Guidelines for Short Assignments

Fall 2005

Dr. Tina L. Hanlon
Ferrum College

Course Schedule

 
Refer to Syllabus under Grades. The short assignments on this page will comprise 20% of your grade in the course. The first one is not optional but the others below are choices you should select to make up the remaining 10%.

Discussion of Special Topics
(10% of course grade)

Deadline:  By Nov. 8 (preferably sooner), decide on your topic (you can change your mind if your name is below next to a topic you selected in class) and arrange a date for your topic.
 
Requirements: You should be prepared to lead class discussion about a special issue or writer. This discussion will take place for 10-15 minutes on a date agreed on at least two weeks in advance.  Your preparation should include reading at least 4-5 short selections that include literary selections and background (as in the Issues section of the Norton anthology).  You may add to the readings in the anthology if you want, or add your own selections if you aren't using one of the "Issues" sections in the anthology.
 
The grade for this assignment will be based on your participation in leading a discussion for 10-15 minutes in class and submission of an annotated bibliography listing your sources.  The annotations should be brief notes on the content and usefulness of each source. 
 
Topics:
 
The "Woman Question" (readings in anthology, pp. 1719 ff.)
Evolution (readings in anthology, pp. 1679ff.):  Michelle Vincent
Industrialism (readings in anthology, pp.  ): Lindsay Rutherford
Light Verse (readings in anthology, 1662 ff.): Jamie Lumsden
Rudyard Kipling (readings in anthology, 1863 ff., or substitute a different story for "The Man Who Would be King"): Logann Gavey
Fairy tales in the Victorian period (influence of great Victorian collections and/or original fairy tales and fantasies):  Erin Boudreaux
Victorian periodicals and serialized fiction: Kaya Love
 
Other Possible Topics:
 
The Painterly Image in Poetry (see Norton anthology web site for resources)
Edmund Evans and the Golden Age of Victorian picture books (children's books illustrated by Randolph Caldecott, Kate Greenaway, Walter Crane)
Colonialism and the spread of the British Empire
Other political or social issues and nonfiction writers such as Carlyle, Newman, or Mill
Robert Louis Stevenson
Emily Bront
The Arts and Crafts Movement

Other Short Assignments on Nineteenth-Century British Literature

Choose one or more options to complete 10% of your course grade.

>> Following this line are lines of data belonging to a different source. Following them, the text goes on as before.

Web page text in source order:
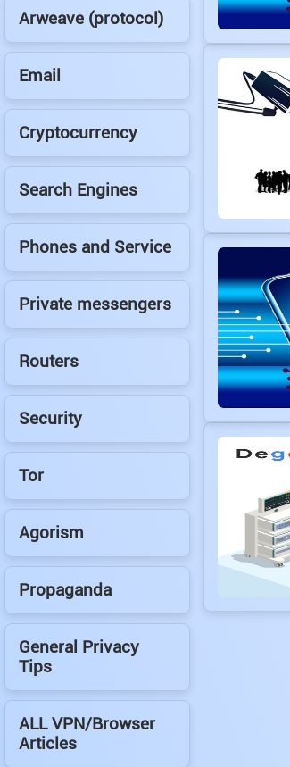
Arweave (protocol)
Email
Cryptocurrency
Search Engines
Phones and Service
Private messengers
Routers
Security
Tor
Agorism
Propaganda
General Privacy
Tips
ALL VPN/Browser
Articles

Option 1. Write another short paper, for 10% of your course grade.  See the professor to discuss possible topics on a work of literature that you choose..
Option 2. Design a web page on an author or work we are studying, for 10% of your course grade.
Option 3. Prepare a study guide for the final exam that covers at least three authors we have studied, for 5% of your course grade. Submit several study questions or possible test questions on each author.
Option 4. Read a novel or full-length play that is not assigned for the whole class, for 5% of your course grade.  Write a brief review of it (one or two paragraphs) and present it to the class in a five-minute report (without giving away the plot).  See the page Novels to Study for ideas.
Option 5. Watch a film adaptation of a work of nineteenth-century British literature, for 5% of your course grade. Write a brief review of it (one or two paragraphs) and present it to the class in a report several minutes long (without giving away the plot).
Option 6. Prepare a lesson plan on a work of nineteenth-century British literature, for 5% of your course grade. It can be a lesson at any educational level you choose.  If you wish to do a more extensive teaching plan for 10% of your course grade, discuss your plan with the professor first.
Option 7.  Read a substantial piece of criticism on an author or work we are studying, for 5% of your course grade. Write a brief review of it (one or two paragraphs) and present it to the class in a five-minute report. It can be one journal article or a chapter in a book of criticism.
Option 8. Examine some background material on a work we are studying, for 5% of your course grade. Submit a list of your sources and present a five-minute report on the day we discuss that work.  This material could focus on places depicted in the work, illustrations or music based on the work, an issue of literary influence, or historical or social or political background.

Option 9.  Prepare an annotated bibliography or webliography on an author or work we are studying, for 5% of your course grade. There should be at least five items included.